Compared to Binance's API, OKX has more granular order types available at the REST level — including algo orders like iceberg and TWAP directly through the `/api/v5/trade/order-algo` endpoint. Bybit has similar depth, but OKX's unified account model means one authenticated session covers spot, margin, futures, and options simultaneously. For traders running multi-strategy bots, this reduces the complexity of managing separate credential sets per product type.
When building a signal-to-execution pipeline, structure your authentication layer as a thin wrapper that all strategy modules share.

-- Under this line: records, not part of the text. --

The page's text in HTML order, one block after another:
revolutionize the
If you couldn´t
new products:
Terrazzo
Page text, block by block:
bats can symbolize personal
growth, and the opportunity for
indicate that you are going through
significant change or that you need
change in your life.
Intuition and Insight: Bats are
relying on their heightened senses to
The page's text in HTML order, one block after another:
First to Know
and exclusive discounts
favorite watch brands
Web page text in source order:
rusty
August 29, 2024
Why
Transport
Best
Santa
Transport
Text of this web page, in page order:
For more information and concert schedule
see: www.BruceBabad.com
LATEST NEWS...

This way credential rotation — which should happen every 90 days — only requires updating one place. Gate.io and Bitget follow similar four-header patterns, so the wrapper architecture translates across exchanges with minimal changes to the signing logic.
Frequently Asked Questions
Why do I keep getting error 50113 (invalid signature) even though my key and passphrase are correct?

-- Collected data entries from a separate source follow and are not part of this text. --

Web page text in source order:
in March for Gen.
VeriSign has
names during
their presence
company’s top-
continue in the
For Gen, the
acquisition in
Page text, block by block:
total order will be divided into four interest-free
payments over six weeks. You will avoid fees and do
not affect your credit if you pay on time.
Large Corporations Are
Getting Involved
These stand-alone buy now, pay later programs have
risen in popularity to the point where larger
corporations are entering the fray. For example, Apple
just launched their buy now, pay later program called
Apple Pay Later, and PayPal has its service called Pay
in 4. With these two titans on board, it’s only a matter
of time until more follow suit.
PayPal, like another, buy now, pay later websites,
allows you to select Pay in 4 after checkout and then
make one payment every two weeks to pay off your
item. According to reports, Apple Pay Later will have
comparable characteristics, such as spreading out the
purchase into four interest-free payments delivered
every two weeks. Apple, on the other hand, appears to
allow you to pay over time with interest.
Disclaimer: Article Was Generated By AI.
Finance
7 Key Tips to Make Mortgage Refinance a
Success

The most common cause is a mismatch between the body string used for signing and the body actually sent in the request. Never use json= in requests.post() — serialize to a string first with json.dumps() and pass that same string to both the sign function and the data= parameter. Also double-check that your request path includes query parameters if any.
Does OKX API work with demo/paper trading accounts?

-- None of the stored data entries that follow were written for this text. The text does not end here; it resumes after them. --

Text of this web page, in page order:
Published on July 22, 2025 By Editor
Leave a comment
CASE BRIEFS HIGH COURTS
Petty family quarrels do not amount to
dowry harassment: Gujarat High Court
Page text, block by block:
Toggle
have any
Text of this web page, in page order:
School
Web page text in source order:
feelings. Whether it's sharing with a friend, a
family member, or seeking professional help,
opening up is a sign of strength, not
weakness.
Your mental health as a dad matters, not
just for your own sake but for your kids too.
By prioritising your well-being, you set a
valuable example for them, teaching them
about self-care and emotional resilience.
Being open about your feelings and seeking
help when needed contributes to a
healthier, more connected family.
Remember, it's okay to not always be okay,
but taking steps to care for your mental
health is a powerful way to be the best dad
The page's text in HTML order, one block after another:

Yes. OKX has a dedicated demo trading environment at https://www.okx.com with the header x-simulated-trading: 1 added to requests. You use real API keys but all orders execute in a simulated environment with no real funds at risk. This is essential for testing your authentication setup before going live.
How often should I rotate my OKX API keys?
Rotate API keys every 60-90 days as a security baseline. Immediately rotate if you suspect exposure — leaked keys in logs, public repos, or error messages. Use read-only keys wherever possible and only enable trade permissions on keys that explicitly need it. Never enable withdrawal permissions unless your use case requires it.
Can I use the same authentication code for OKX futures and spot APIs?
Yes — OKX uses the same four-header authentication scheme across all product types (spot, futures, options, perpetuals). Only the endpoint paths differ. With OKX's unified account, one set of credentials covers all products, unlike some exchanges where you need separate sub-accounts.
What's the timestamp tolerance for OKX API requests?
OKX rejects requests where the timestamp in the OK-ACCESS-TIMESTAMP header differs from OKX server time by more than 30 seconds. Generate the timestamp immediately before building headers and sending — don't cache it across multiple requests. If you're seeing timestamp errors, check your system clock against an NTP source.
Is there a rate limit on OKX authenticated endpoints?
Yes, OKX enforces per-endpoint rate limits measured in requests per second or per 2-second window. Trading endpoints like /api/v5/trade/order allow around 60 requests per 2 seconds per account. Exceeding the limit returns error code 50011. Implement exponential backoff and respect the Retry-After header when it's present.
Conclusion
OKX API authentication comes down to four headers, one HMAC-SHA256 signature, and careful attention to how you serialize request bodies. The authentication pattern is consistent across every OKX endpoint — once it works for account balance, it works for order placement, position management, and market data. The code examples here give you a production-ready foundation: timestamp generation, signature building, response error handling, and clock sync checks. From here, the logical next step is wrapping these helpers into a lightweight OKX client class and connecting it to a signal feed — whether that's from VoiceOfChain or your own technical analysis engine — to close the loop from signal to execution automatically.